▸ **WORK TASK**
What you return must match the listing word for word.

▸ **DATA PROVIDED**
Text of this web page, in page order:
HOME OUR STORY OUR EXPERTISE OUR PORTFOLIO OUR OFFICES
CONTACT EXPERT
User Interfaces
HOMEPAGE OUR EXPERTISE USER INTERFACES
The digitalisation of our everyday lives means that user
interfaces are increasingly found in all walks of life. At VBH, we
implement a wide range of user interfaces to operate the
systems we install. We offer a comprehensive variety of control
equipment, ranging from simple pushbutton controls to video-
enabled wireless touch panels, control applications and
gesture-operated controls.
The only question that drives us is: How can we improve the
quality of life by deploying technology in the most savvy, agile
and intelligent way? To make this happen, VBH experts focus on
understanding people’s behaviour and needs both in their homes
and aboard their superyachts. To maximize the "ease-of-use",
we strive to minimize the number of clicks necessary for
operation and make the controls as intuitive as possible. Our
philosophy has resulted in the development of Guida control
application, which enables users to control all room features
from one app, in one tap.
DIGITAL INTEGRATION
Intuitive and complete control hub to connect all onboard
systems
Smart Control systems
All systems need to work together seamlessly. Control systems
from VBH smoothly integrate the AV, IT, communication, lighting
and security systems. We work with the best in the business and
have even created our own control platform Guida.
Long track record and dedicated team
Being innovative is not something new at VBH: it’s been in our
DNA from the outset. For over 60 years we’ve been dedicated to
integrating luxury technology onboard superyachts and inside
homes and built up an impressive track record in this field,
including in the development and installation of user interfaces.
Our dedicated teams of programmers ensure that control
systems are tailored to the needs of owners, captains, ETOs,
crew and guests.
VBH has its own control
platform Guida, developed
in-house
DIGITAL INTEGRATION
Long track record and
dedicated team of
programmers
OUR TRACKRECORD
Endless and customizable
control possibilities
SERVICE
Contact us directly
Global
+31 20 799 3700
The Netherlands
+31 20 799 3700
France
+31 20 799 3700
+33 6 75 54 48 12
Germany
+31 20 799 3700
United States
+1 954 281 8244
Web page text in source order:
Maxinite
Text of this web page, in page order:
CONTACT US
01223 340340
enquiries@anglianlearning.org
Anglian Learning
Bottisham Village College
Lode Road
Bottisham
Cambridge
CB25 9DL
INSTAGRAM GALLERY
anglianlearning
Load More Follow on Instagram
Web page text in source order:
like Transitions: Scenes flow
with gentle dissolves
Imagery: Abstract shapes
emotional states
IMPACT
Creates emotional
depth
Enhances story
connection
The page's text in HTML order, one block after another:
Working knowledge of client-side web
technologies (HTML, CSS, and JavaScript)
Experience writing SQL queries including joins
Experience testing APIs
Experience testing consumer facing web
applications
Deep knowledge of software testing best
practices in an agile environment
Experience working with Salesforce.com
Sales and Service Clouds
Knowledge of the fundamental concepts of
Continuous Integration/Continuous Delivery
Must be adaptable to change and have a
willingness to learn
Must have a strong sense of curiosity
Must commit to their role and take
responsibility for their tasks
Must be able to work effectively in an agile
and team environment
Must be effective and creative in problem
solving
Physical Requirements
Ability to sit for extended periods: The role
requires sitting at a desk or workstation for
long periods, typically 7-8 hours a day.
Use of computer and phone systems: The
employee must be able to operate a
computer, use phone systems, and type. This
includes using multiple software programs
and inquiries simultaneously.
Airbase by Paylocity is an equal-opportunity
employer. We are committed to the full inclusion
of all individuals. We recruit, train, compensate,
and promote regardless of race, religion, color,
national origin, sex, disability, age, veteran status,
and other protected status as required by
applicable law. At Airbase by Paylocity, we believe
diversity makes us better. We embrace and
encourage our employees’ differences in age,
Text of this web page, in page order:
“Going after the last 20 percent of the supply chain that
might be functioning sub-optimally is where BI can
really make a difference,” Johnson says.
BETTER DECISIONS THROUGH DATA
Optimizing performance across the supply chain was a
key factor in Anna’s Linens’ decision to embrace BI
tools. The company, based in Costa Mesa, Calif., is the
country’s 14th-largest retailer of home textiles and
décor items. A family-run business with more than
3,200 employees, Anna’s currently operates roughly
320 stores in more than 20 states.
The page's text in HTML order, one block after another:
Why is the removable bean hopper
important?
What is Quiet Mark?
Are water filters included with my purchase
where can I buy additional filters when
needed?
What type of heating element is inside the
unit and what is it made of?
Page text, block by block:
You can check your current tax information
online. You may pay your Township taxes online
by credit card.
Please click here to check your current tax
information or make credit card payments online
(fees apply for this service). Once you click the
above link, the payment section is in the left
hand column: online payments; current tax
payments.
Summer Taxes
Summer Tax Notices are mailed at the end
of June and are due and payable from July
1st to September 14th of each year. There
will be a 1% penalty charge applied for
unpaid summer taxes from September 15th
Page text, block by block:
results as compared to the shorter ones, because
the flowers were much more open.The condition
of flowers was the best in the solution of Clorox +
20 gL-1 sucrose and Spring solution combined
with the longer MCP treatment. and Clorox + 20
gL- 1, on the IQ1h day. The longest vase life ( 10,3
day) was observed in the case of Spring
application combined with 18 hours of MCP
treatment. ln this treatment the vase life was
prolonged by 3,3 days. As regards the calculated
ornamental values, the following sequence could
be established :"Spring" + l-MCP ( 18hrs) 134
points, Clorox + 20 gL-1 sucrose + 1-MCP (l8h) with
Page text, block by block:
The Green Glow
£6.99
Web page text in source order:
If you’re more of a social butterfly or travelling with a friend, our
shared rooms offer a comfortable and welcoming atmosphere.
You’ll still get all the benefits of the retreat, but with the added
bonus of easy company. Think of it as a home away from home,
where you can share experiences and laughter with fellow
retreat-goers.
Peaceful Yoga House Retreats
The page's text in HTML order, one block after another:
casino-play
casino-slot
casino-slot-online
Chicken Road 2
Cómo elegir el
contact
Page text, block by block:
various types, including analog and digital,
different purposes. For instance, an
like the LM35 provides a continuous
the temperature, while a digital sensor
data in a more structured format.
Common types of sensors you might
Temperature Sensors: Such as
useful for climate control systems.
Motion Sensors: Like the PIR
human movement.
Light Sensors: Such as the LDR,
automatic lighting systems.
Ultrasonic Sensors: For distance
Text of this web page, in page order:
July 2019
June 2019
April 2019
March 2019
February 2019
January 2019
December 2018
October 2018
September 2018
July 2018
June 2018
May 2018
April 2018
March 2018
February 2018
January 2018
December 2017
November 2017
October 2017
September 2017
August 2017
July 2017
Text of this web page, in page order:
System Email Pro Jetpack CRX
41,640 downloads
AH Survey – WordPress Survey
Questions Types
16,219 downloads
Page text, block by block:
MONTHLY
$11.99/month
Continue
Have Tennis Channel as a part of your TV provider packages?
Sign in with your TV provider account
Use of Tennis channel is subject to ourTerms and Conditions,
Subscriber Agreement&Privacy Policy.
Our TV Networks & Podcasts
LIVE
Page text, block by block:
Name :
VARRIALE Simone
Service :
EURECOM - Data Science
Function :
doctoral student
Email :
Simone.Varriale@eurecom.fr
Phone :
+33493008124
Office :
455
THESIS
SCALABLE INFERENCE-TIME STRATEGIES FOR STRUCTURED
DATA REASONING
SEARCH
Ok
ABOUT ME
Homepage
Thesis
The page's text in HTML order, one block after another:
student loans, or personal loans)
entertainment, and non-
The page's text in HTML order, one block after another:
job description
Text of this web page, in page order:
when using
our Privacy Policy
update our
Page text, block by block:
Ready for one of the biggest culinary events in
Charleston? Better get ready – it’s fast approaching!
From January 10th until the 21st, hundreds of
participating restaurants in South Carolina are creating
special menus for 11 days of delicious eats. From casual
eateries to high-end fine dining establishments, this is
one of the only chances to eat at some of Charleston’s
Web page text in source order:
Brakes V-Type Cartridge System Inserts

▸ **RESPONSE AREA**
Text of this web page, in page order:
HOME OUR STORY OUR EXPERTISE OUR PORTFOLIO OUR OFFICES
CONTACT EXPERT
User Interfaces
HOMEPAGE OUR EXPERTISE USER INTERFACES
The digitalisation of our everyday lives means that user
interfaces are increasingly found in all walks of life. At VBH, we
implement a wide range of user interfaces to operate the
systems we install. We offer a comprehensive variety of control
equipment, ranging from simple pushbutton controls to video-
enabled wireless touch panels, control applications and
gesture-operated controls.
The only question that drives us is: How can we improve the
quality of life by deploying technology in the most savvy, agile
and intelligent way? To make this happen, VBH experts focus on
understanding people’s behaviour and needs both in their homes
and aboard their superyachts. To maximize the "ease-of-use",
we strive to minimize the number of clicks necessary for
operation and make the controls as intuitive as possible. Our
philosophy has resulted in the development of Guida control
application, which enables users to control all room features
from one app, in one tap.
DIGITAL INTEGRATION
Intuitive and complete control hub to connect all onboard
systems
Smart Control systems
All systems need to work together seamlessly. Control systems
from VBH smoothly integrate the AV, IT, communication, lighting
and security systems. We work with the best in the business and
have even created our own control platform Guida.
Long track record and dedicated team
Being innovative is not something new at VBH: it’s been in our
DNA from the outset. For over 60 years we’ve been dedicated to
integrating luxury technology onboard superyachts and inside
homes and built up an impressive track record in this field,
including in the development and installation of user interfaces.
Our dedicated teams of programmers ensure that control
systems are tailored to the needs of owners, captains, ETOs,
crew and guests.
VBH has its own control
platform Guida, developed
in-house
DIGITAL INTEGRATION
Long track record and
dedicated team of
programmers
OUR TRACKRECORD
Endless and customizable
control possibilities
SERVICE
Contact us directly
Global
+31 20 799 3700
The Netherlands
+31 20 799 3700
France
+31 20 799 3700
+33 6 75 54 48 12
Germany
+31 20 799 3700
United States
+1 954 281 8244
Web page text in source order:
Maxinite
Text of this web page, in page order:
CONTACT US
01223 340340
enquiries@anglianlearning.org
Anglian Learning
Bottisham Village College
Lode Road
Bottisham
Cambridge
CB25 9DL
INSTAGRAM GALLERY
anglianlearning
Load More Follow on Instagram
Web page text in source order:
like Transitions: Scenes flow
with gentle dissolves
Imagery: Abstract shapes
emotional states
IMPACT
Creates emotional
depth
Enhances story
connection
The page's text in HTML order, one block after another:
Working knowledge of client-side web
technologies (HTML, CSS, and JavaScript)
Experience writing SQL queries including joins
Experience testing APIs
Experience testing consumer facing web
applications
Deep knowledge of software testing best
practices in an agile environment
Experience working with Salesforce.com
Sales and Service Clouds
Knowledge of the fundamental concepts of
Continuous Integration/Continuous Delivery
Must be adaptable to change and have a
willingness to learn
Must have a strong sense of curiosity
Must commit to their role and take
responsibility for their tasks
Must be able to work effectively in an agile
and team environment
Must be effective and creative in problem
solving
Physical Requirements
Ability to sit for extended periods: The role
requires sitting at a desk or workstation for
long periods, typically 7-8 hours a day.
Use of computer and phone systems: The
employee must be able to operate a
computer, use phone systems, and type. This
includes using multiple software programs
and inquiries simultaneously.
Airbase by Paylocity is an equal-opportunity
employer. We are committed to the full inclusion
of all individuals. We recruit, train, compensate,
and promote regardless of race, religion, color,
national origin, sex, disability, age, veteran status,
and other protected status as required by
applicable law. At Airbase by Paylocity, we believe
diversity makes us better. We embrace and
encourage our employees’ differences in age,
Text of this web page, in page order:
“Going after the last 20 percent of the supply chain that
might be functioning sub-optimally is where BI can
really make a difference,” Johnson says.
BETTER DECISIONS THROUGH DATA
Optimizing performance across the supply chain was a
key factor in Anna’s Linens’ decision to embrace BI
tools. The company, based in Costa Mesa, Calif., is the
country’s 14th-largest retailer of home textiles and
décor items. A family-run business with more than
3,200 employees, Anna’s currently operates roughly
320 stores in more than 20 states.
The page's text in HTML order, one block after another:
Why is the removable bean hopper
important?
What is Quiet Mark?
Are water filters included with my purchase
where can I buy additional filters when
needed?
What type of heating element is inside the
unit and what is it made of?
Page text, block by block:
You can check your current tax information
online. You may pay your Township taxes online
by credit card.
Please click here to check your current tax
information or make credit card payments online
(fees apply for this service). Once you click the
above link, the payment section is in the left
hand column: online payments; current tax
payments.
Summer Taxes
Summer Tax Notices are mailed at the end
of June and are due and payable from July
1st to September 14th of each year. There
will be a 1% penalty charge applied for
unpaid summer taxes from September 15th
Page text, block by block:
results as compared to the shorter ones, because
the flowers were much more open.The condition
of flowers was the best in the solution of Clorox +
20 gL-1 sucrose and Spring solution combined
with the longer MCP treatment. and Clorox + 20
gL- 1, on the IQ1h day. The longest vase life ( 10,3
day) was observed in the case of Spring
application combined with 18 hours of MCP
treatment. ln this treatment the vase life was
prolonged by 3,3 days. As regards the calculated
ornamental values, the following sequence could
be established :"Spring" + l-MCP ( 18hrs) 134
points, Clorox + 20 gL-1 sucrose + 1-MCP (l8h) with
Page text, block by block:
The Green Glow
£6.99
Web page text in source order:
If you’re more of a social butterfly or travelling with a friend, our
shared rooms offer a comfortable and welcoming atmosphere.
You’ll still get all the benefits of the retreat, but with the added
bonus of easy company. Think of it as a home away from home,
where you can share experiences and laughter with fellow
retreat-goers.
Peaceful Yoga House Retreats
The page's text in HTML order, one block after another:
casino-play
casino-slot
casino-slot-online
Chicken Road 2
Cómo elegir el
contact
Page text, block by block:
various types, including analog and digital,
different purposes. For instance, an
like the LM35 provides a continuous
the temperature, while a digital sensor
data in a more structured format.
Common types of sensors you might
Temperature Sensors: Such as
useful for climate control systems.
Motion Sensors: Like the PIR
human movement.
Light Sensors: Such as the LDR,
automatic lighting systems.
Ultrasonic Sensors: For distance
Text of this web page, in page order:
July 2019
June 2019
April 2019
March 2019
February 2019
January 2019
December 2018
October 2018
September 2018
July 2018
June 2018
May 2018
April 2018
March 2018
February 2018
January 2018
December 2017
November 2017
October 2017
September 2017
August 2017
July 2017
Text of this web page, in page order:
System Email Pro Jetpack CRX
41,640 downloads
AH Survey – WordPress Survey
Questions Types
16,219 downloads
Page text, block by block:
MONTHLY
$11.99/month
Continue
Have Tennis Channel as a part of your TV provider packages?
Sign in with your TV provider account
Use of Tennis channel is subject to ourTerms and Conditions,
Subscriber Agreement&Privacy Policy.
Our TV Networks & Podcasts
LIVE
Page text, block by block:
Name :
VARRIALE Simone
Service :
EURECOM - Data Science
Function :
doctoral student
Email :
Simone.Varriale@eurecom.fr
Phone :
+33493008124
Office :
455
THESIS
SCALABLE INFERENCE-TIME STRATEGIES FOR STRUCTURED
DATA REASONING
SEARCH
Ok
ABOUT ME
Homepage
Thesis
The page's text in HTML order, one block after another:
student loans, or personal loans)
entertainment, and non-
The page's text in HTML order, one block after another:
job description
Text of this web page, in page order:
when using
our Privacy Policy
update our
Page text, block by block:
Ready for one of the biggest culinary events in
Charleston? Better get ready – it’s fast approaching!
From January 10th until the 21st, hundreds of
participating restaurants in South Carolina are creating
special menus for 11 days of delicious eats. From casual
eateries to high-end fine dining establishments, this is
one of the only chances to eat at some of Charleston’s
Web page text in source order:
Brakes V-Type Cartridge System Inserts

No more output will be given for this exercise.